Introduce `optuna.artifacts` to the PyTorch checkpoint example #280

kAIto47802 · 2024-09-24T08:59:39Z

Motivation

Currently, the PyTorch checkpoint example is using local file system to save and manage checkpoints, not yet reflecting the recent optuna.artifacts functionalities.

Description of the changes

Introduced optuna.artifacts.
Removed the use of local file system.

HideakiImamura · 2024-09-30T09:42:04Z

@nabenabe0928 Could you review this PR?

github-actions · 2024-10-07T23:04:13Z

This pull request has not seen any recent activity.

not522

Thank you for your PR! Could you check my comments?

pytorch/pytorch_checkpoint.py

not522 · 2024-10-09T02:38:38Z

pytorch/pytorch_checkpoint.py

-        checkpoint = torch.load(checkpoint_path)
+    if trial_number is not None:
+        study = optuna.load_study(study_name="pytorch_checkpoint", storage="sqlite:///example.db")
+        artifact_id = study.trials[trial_number].user_attrs["artifact_id"]


If the process is terminated before the first checkpoint, the artifact will not be saved, so check if it exists.

not522 · 2024-10-09T02:52:02Z

pytorch/pytorch_checkpoint.py

                "accuracy": accuracy,
            },
-            tmp_checkpoint_path,
+            "./tmp_model.pt",


Could you change the path of checkpoint for each trial? If we run this script with multi-process, the saved models can be broken by other processes.

github-actions · 2024-10-17T23:04:47Z

This pull request has not seen any recent activity.

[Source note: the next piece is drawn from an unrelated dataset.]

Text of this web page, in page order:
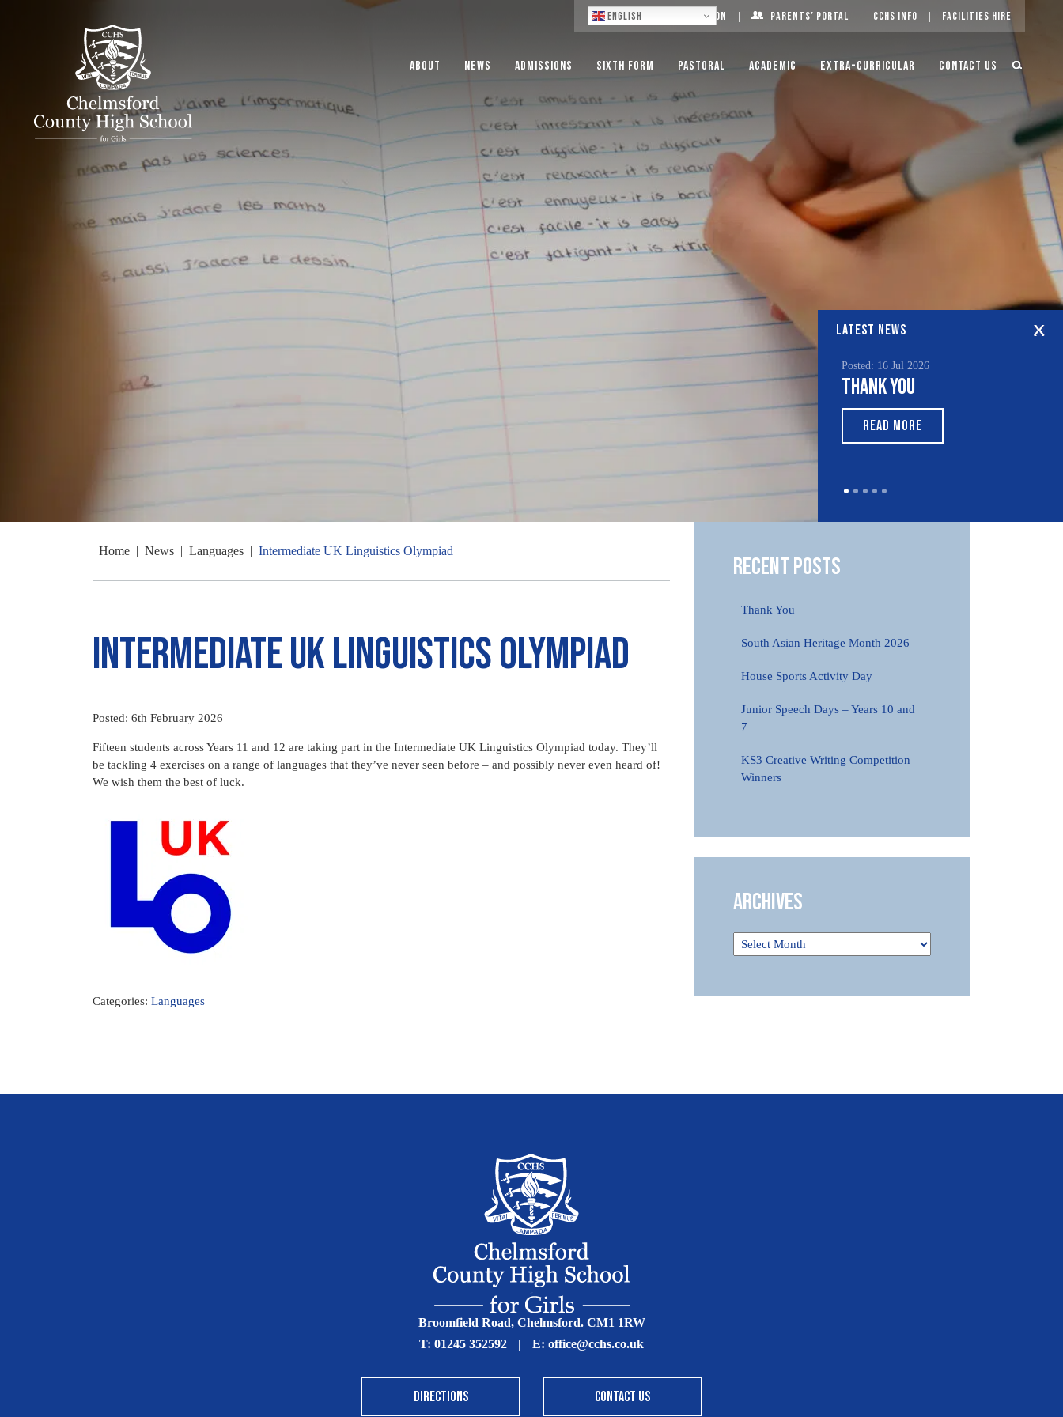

Co-authored-by: Naoto Mizuno <[email protected]>

not522 · 2024-10-22T05:57:33Z

retried_trial_number returns the first trial's number in the retry history, so we should check the entire retry history. For example, running the following command can check the behavior.

timeout 5 python pytorch_checkpoint.py

The fix could be like this.

$ git diff
diff --git a/pytorch/pytorch_checkpoint.py b/pytorch/pytorch_checkpoint.py
index 35b697d..e7f2b5d 100644
--- a/pytorch/pytorch_checkpoint.py
+++ b/pytorch/pytorch_checkpoint.py
@@ -89,20 +89,25 @@ def objective(trial):
     lr = trial.suggest_float("lr", 1e-5, 1e-1, log=True)
     optimizer = getattr(optim, optimizer_name)(model.parameters(), lr=lr)
 
-    trial_number = RetryFailedTrialCallback.retried_trial_number(trial)
-
-    artifact_id = trial_number and trial.study.trials[trial_number].user_attrs.get("artifact_id")
-    if trial_number is not None and artifact_id is not None:
+    artifact_id = None
+    retry_history = RetryFailedTrialCallback.retry_history(trial)
+    for trial_number in reversed(retry_history):
+        artifact_id = trial.study.trials[trial_number].user_attrs.get("artifact_id")
+        if artifact_id is not None:
+            retry_trial_number = trial_number
+            break
+
+    if artifact_id is not None:
         download_artifact(
             artifact_store=artifact_store,
-            file_path=f"./tmp_model_{trial_number}.pt",
+            file_path=f"./tmp_model_{trial.number}.pt",
             artifact_id=artifact_id,
         )
-        checkpoint = torch.load(f"./tmp_model_{trial_number}.pt")
+        checkpoint = torch.load(f"./tmp_model_{trial.number}.pt")
         epoch = checkpoint["epoch"]
         epoch_begin = epoch + 1
 
-        print(f"Loading a checkpoint from trial {trial_number} in epoch {epoch}.")
+        print(f"Loading a checkpoint from trial {retry_trial_number} in epoch {epoch}.")
 
         model.load_state_dict(checkpoint["model_state_dict"])
         optimizer.load_state_dict(checkpoint["optimizer_state_dict"])
@@ -159,15 +164,15 @@ def objective(trial):
                 "optimizer_state_dict": optimizer.state_dict(),
                 "accuracy": accuracy,
             },
-            f"./tmp_model_{trial_number}.pt",
+            f"./tmp_model_{trial.number}.pt",
         )
         artifact_id = upload_artifact(
             artifact_store=artifact_store,
-            file_path=f"./tmp_model_{trial_number}.pt",
+            file_path=f"./tmp_model_{trial.number}.pt",
             study_or_trial=trial,
         )
         trial.set_user_attr("artifact_id", artifact_id)
-        os.remove(f"./tmp_model_{trial_number}.pt")
+        os.remove(f"./tmp_model_{trial.number}.pt")
 
         # Handle pruning based on the intermediate value.
         if trial.should_prune():

kAIto47802 · 2024-10-22T07:11:25Z

Thank you for your review! I have fixed it according to your suggestion.

not522

Thank you for your update. It's almost LGTM. Could you check my comment?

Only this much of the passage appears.